- The Washington Times - Thursday, October 15, 2009

LOS ANGELES | The Los Angeles Dodgers have been here before, facing the Philadelphia Phillies in the National League Championship Series. Shoot, it has been only 12 months since these same two teams found themselves in this very position, staring each other down for a spot in the Fall Classic.

The Phillies dominated that series from the get-go. They won Games 1 and 2 at Citizens Bank Park and then finished off the Dodgers in Chavez Ravine during a pennant-clinching run that catapulted them all the way to a World Series title.

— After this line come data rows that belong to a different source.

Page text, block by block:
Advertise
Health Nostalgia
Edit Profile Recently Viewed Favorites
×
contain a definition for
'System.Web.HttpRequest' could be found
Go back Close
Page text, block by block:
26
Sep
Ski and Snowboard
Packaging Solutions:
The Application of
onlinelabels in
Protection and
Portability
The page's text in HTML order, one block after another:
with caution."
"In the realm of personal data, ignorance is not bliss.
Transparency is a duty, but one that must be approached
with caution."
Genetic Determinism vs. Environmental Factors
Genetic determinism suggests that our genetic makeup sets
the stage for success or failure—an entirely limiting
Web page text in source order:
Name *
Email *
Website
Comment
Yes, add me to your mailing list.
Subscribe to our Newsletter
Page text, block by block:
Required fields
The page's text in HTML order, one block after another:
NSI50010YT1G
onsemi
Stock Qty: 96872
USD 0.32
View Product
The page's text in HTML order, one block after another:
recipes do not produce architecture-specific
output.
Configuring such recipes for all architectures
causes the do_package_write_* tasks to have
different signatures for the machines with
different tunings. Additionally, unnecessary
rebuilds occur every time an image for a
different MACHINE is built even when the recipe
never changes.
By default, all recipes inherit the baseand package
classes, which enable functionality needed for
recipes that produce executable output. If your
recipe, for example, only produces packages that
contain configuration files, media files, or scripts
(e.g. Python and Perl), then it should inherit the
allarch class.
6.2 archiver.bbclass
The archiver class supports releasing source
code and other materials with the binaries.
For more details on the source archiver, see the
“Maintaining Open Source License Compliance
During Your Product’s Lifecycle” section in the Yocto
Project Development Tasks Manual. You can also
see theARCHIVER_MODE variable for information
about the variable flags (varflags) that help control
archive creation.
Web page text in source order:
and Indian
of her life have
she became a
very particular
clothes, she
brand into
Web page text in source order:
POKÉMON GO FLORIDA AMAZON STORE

So as these two NL titans gathered Wednesday amid a rare October Southern California rainstorm and prepared for an even-rarer league championship series rematch, it was appropriate to wonder how much really has changed in the last year. What makes the Dodgers believe the result will be any different this time around?

In a word: experience.

“I think the rest of the guys, last year they grew up a lot,” slugger Manny Ramirez said of his Dodgers teammates. “They got a lot of experience for all the things we went through last year. I think the guys, they’re more ready this time.”

The experience factor, more than anything, seems to leave the Dodgers feeling better about their chances this October. Young players who were perhaps a bit overwhelmed in 2008 - Andre Ethier, Matt Kemp, Clayton Kershaw - are less spooked by the bright lights in 2009. Veterans who have performed in the playoffs before - Ronnie Belliard, Jim Thome - were added to the roster.

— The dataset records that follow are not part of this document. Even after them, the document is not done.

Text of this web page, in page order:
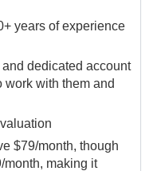
years of experience
dedicated account
work with them and
$79/month, though
month, making it
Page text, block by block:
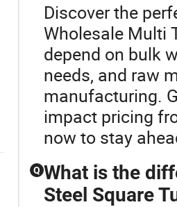
Discover the
Wholesale Multi
depend on bulk
needs, and raw
manufacturing.
impact pricing
now to stay
Q What is the
Steel Square
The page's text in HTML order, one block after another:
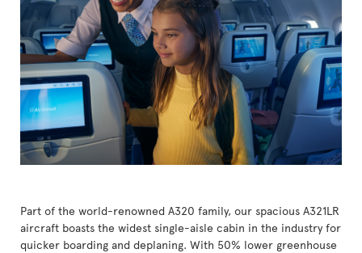
Part of the world-renowned A320 family, our spacious A321LR
aircraft boasts the widest single-aisle cabin in the industry for
quicker boarding and deplaning. With 50% lower greenhouse
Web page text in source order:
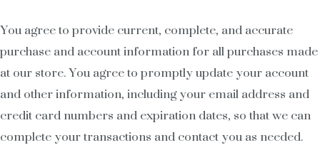
You agree to provide current, complete, and accurate
purchase and account information for all purchases made
at our store. You agree to promptly update your account
and other information, including your email address and
credit card numbers and expiration dates, so that we can
complete your transactions and contact you as needed.
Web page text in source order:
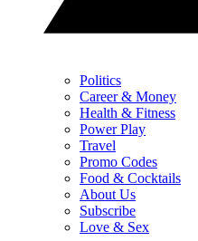
Politics
Career & Money
Health & Fitness
Power Play
Travel
Promo Codes
Food & Cocktails
About Us
Subscribe
Love & Sex
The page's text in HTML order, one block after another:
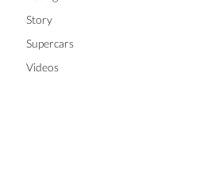
Story
Supercars
Videos
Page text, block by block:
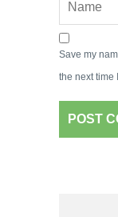
Save my
the next time
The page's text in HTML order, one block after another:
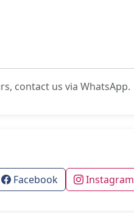
contact us via WhatsApp.
Facebook Instagram
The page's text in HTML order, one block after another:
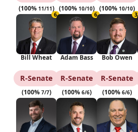
(100% 11/11) (100% 10/10) (100% 10/10)
6
Bill Wheat
R‑Senate
(100% 7/7)
6
Adam Bass
R‑Senate
(100% 6/6)
3
Bob Owen
R‑Senate
(100% 6/6)
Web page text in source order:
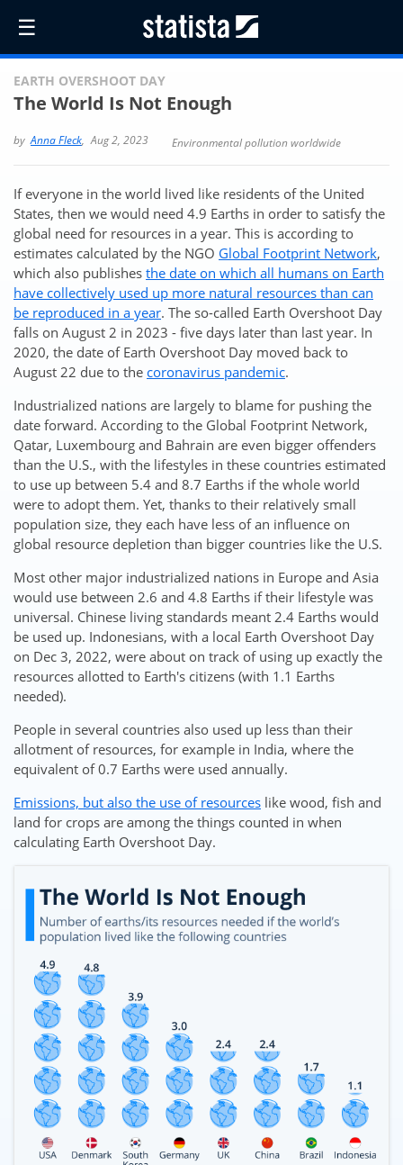
☰
EARTH OVERSHOOT DAY
The World Is Not Enough
byAnna Fleck, Aug 2, 2023 Environmental pollution worldwide
If everyone in the world lived like residents of the United
States, then we would need 4.9 Earths in order to satisfy the
global need for resources in a year. This is according to
estimates calculated by the NGO Global Footprint Network,
which also publishes the date on which all humans on Earth
have collectively used up more natural resources than can
be reproduced in a year. The so-called Earth Overshoot Day
falls on August 2 in 2023 - five days later than last year. In
2020, the date of Earth Overshoot Day moved back to
August 22 due to the coronavirus pandemic.
Industrialized nations are largely to blame for pushing the
date forward. According to the Global Footprint Network,
Qatar, Luxembourg and Bahrain are even bigger offenders
than the U.S., with the lifestyles in these countries estimated
to use up between 5.4 and 8.7 Earths if the whole world
were to adopt them. Yet, thanks to their relatively small
population size, they each have less of an influence on
global resource depletion than bigger countries like the U.S.
Most other major industrialized nations in Europe and Asia
would use between 2.6 and 4.8 Earths if their lifestyle was
universal. Chinese living standards meant 2.4 Earths would
be used up. Indonesians, with a local Earth Overshoot Day
on Dec 3, 2022, were about on track of using up exactly the
resources allotted to Earth's citizens (with 1.1 Earths
needed).
People in several countries also used up less than their
allotment of resources, for example in India, where the
equivalent of 0.7 Earths were used annually.
Emissions, but also the use of resources like wood, fish and
land for crops are among the things counted in when
calculating Earth Overshoot Day.

“I think experience, mainly, is the big difference,” manager Joe Torre said.

Make no mistake, this is a different Los Angeles club from the one that watched the Phillies clinch the pennant on its turf last fall. That version boasted one of the most feared offensive forces in the game in Ramirez but not much of a supporting cast around him.

As Manny went, so went the Dodgers. Not so much anymore.

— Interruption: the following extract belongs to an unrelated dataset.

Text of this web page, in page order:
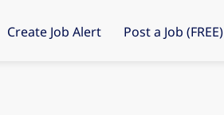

“Last year, it was, ‘Oh, if Manny doesn’t hit, we’re not going to win.’ We don’t believe that now,” third base coach Larry Bowa said. “We just believe we’ve got a lineup where somebody can contribute different every day. It’s not like we’re leaning on one guy.”

Proof of that: During the Dodgers’ three-game division series sweep of the St. Louis Cardinals, Ramirez had pedestrian numbers by his lofty standards (four hits, two RBI). The bigger blows came from Ethier (6-for-12, two homers) and Rafael Furcal (6-for-12, two RBI).

Even Los Angeles’ supposed weak link - a starting rotation lacking a dominant ace - is better-positioned to help its team’s cause this time around. Veterans Vicente Padilla and Randy Wolf were brought in to bolster a staff that relied too much on young arms. Their presence, in turn, took pressure off those young arms, allowing 21-year-old lefty Clayton Kershaw to post a 1.77 ERA and a .188 opponents batting average in his final 19 games.

“I think I’ve grown up a lot since last year,” said Kershaw, who will get the ball for Game 1 on Thursday against Philadelphia ace Cole Hamels.

“He’s just mature beyond his years,” third baseman Casey Blake said of Kershaw. “He doesn’t really act like a 21-year-old. He acts like he’s been here for years. That’s the kind of guy you want taking the ball for you.”

Not that the Dodgers’ added experience is enough alone to turn the tables on a Phillies squad that bears plenty of resemblance to last year’s championship roster. This remains a supremely confident bunch, one that has embraced the challenge of repeating as World Series champs, something that hasn’t been done since the New York Yankees of 1998-2000.

“Believe me, we came back here to win,” manager Charlie Manuel said. “I have more determination, probably, than I had last year. That’s how much I want it, and I think I know how much our players want it.”

Besides, if the Phillies show even a hint of complacency, they are quickly reprimanded by one of the most demanding fan bases in America.

“Philadelphia, it’s a tough place to play,” shortstop Jimmy Rollins said. “The fans don’t get satisfied. They don’t let you become content with having a good season and just being world champions one time. They want it again. They want it from every team every single year.”